*TASK PROMPT:* The answer is the full set of records, given again exactly and without images.

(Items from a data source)
══════

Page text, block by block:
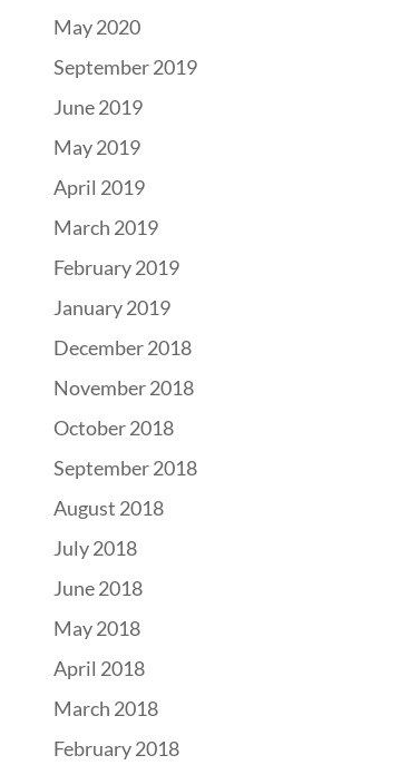
May 2020
September 2019
June 2019
May 2019
April 2019
March 2019
February 2019
January 2019
December 2018
November 2018
October 2018
September 2018
August 2018
July 2018
June 2018
May 2018
April 2018
March 2018
February 2018
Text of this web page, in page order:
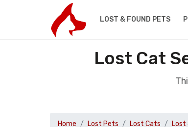
LOST & FOUND PETS
Lost Cat
Home Lost Pets Lost Cats Lost
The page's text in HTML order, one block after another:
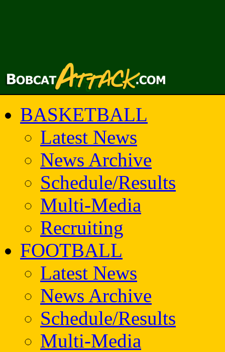
BASKETBALL
Latest News
News Archive
Schedule/Results
Multi-Media
Recruiting
FOOTBALL
Latest News
News Archive
Schedule/Results
Multi-Media
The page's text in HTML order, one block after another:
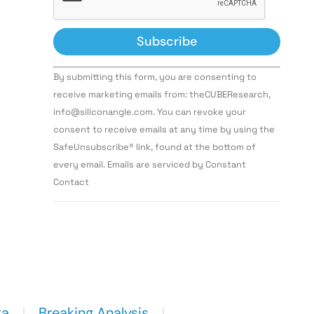
Constant
Contact
Use.
leave
this field
By submitting this form, you are consenting to
receive marketing emails from: theCUBEResearch,
info@siliconangle.com. You can revoke your
consent to receive emails at any time by using the
SafeUnsubscribe® link, found at the bottom of
every email. Emails are serviced by Constant
Contact
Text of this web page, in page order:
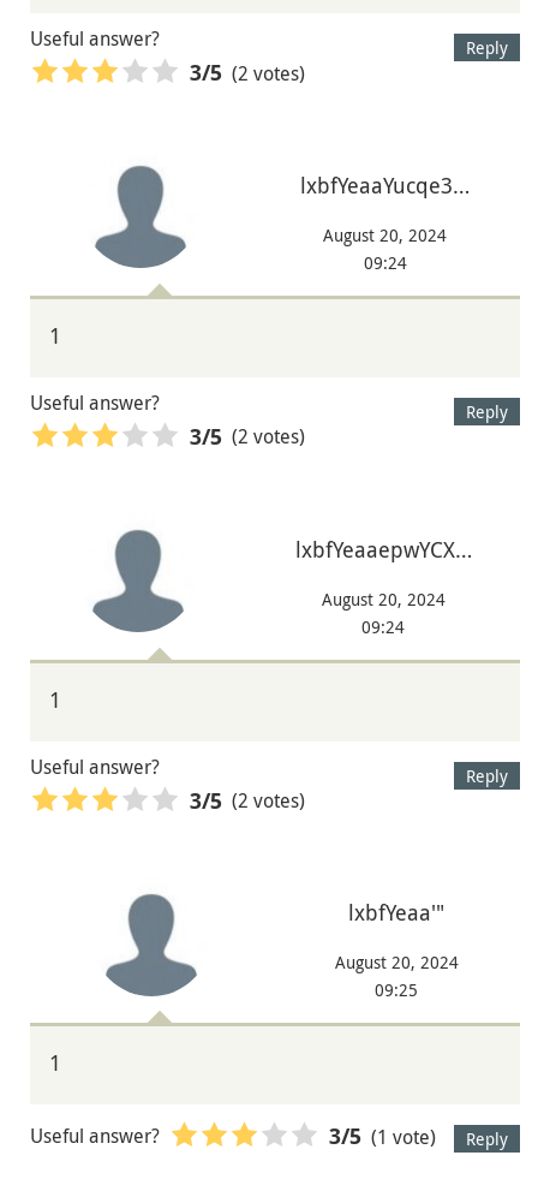
Reply
Useful answer?
3/5 (2 votes)
lxbfYeaaYucqe3…
August 20, 2024
09:24
1
Reply
Useful answer?
3/5 (2 votes)
lxbfYeaaepwYCX…
August 20, 2024
09:24
1
Reply
Useful answer?
3/5 (2 votes)
lxbfYeaa'"
August 20, 2024
09:25
1
Reply
Useful answer? 3/5 (1 vote)
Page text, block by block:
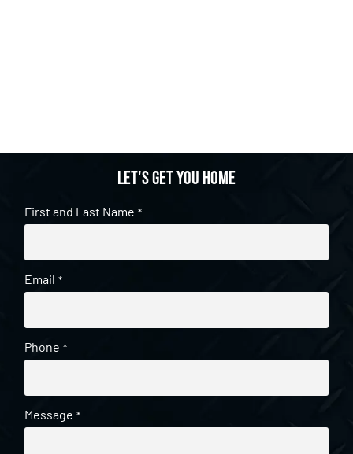
Let's get you home
First and Last Name *
Email *
Phone *
Message *
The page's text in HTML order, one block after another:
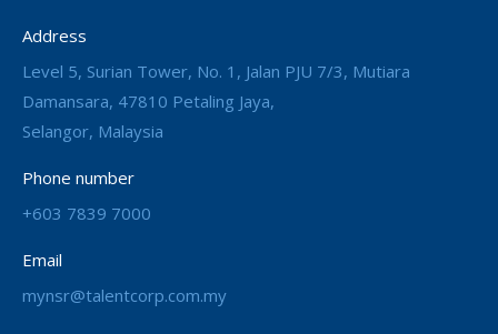
Address
Level 5, Surian Tower, No. 1, Jalan PJU 7/3, Mutiara
Damansara, 47810 Petaling Jaya,
Selangor, Malaysia
Phone number
+603 7839 7000
Email
mynsr@talentcorp.com.my
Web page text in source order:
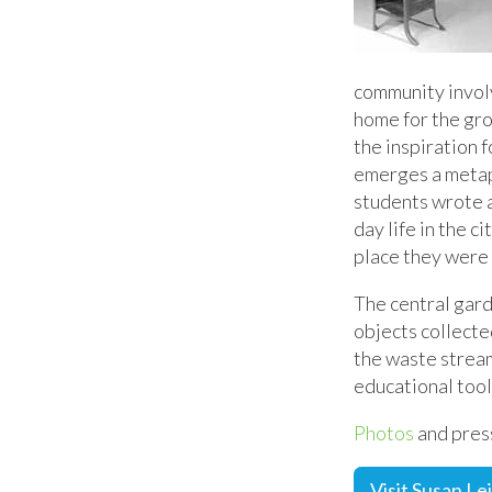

══════

*EXERCISE OUTPUT:*
Page text, block by block:
May 2020
September 2019
June 2019
May 2019
April 2019
March 2019
February 2019
January 2019
December 2018
November 2018
October 2018
September 2018
August 2018
July 2018
June 2018
May 2018
April 2018
March 2018
February 2018
Text of this web page, in page order:
LOST & FOUND PETS
Lost Cat
Home Lost Pets Lost Cats Lost
The page's text in HTML order, one block after another:
BASKETBALL
Latest News
News Archive
Schedule/Results
Multi-Media
Recruiting
FOOTBALL
Latest News
News Archive
Schedule/Results
Multi-Media
The page's text in HTML order, one block after another:
Constant
Contact
Use.
leave
this field
By submitting this form, you are consenting to
receive marketing emails from: theCUBEResearch,
info@siliconangle.com. You can revoke your
consent to receive emails at any time by using the
SafeUnsubscribe® link, found at the bottom of
every email. Emails are serviced by Constant
Contact
Text of this web page, in page order:
Reply
Useful answer?
3/5 (2 votes)
lxbfYeaaYucqe3…
August 20, 2024
09:24
1
Reply
Useful answer?
3/5 (2 votes)
lxbfYeaaepwYCX…
August 20, 2024
09:24
1
Reply
Useful answer?
3/5 (2 votes)
lxbfYeaa'"
August 20, 2024
09:25
1
Reply
Useful answer? 3/5 (1 vote)
Page text, block by block:
Let's get you home
First and Last Name *
Email *
Phone *
Message *
The page's text in HTML order, one block after another:
Address
Level 5, Surian Tower, No. 1, Jalan PJU 7/3, Mutiara
Damansara, 47810 Petaling Jaya,
Selangor, Malaysia
Phone number
+603 7839 7000
Email
mynsr@talentcorp.com.my
Web page text in source order:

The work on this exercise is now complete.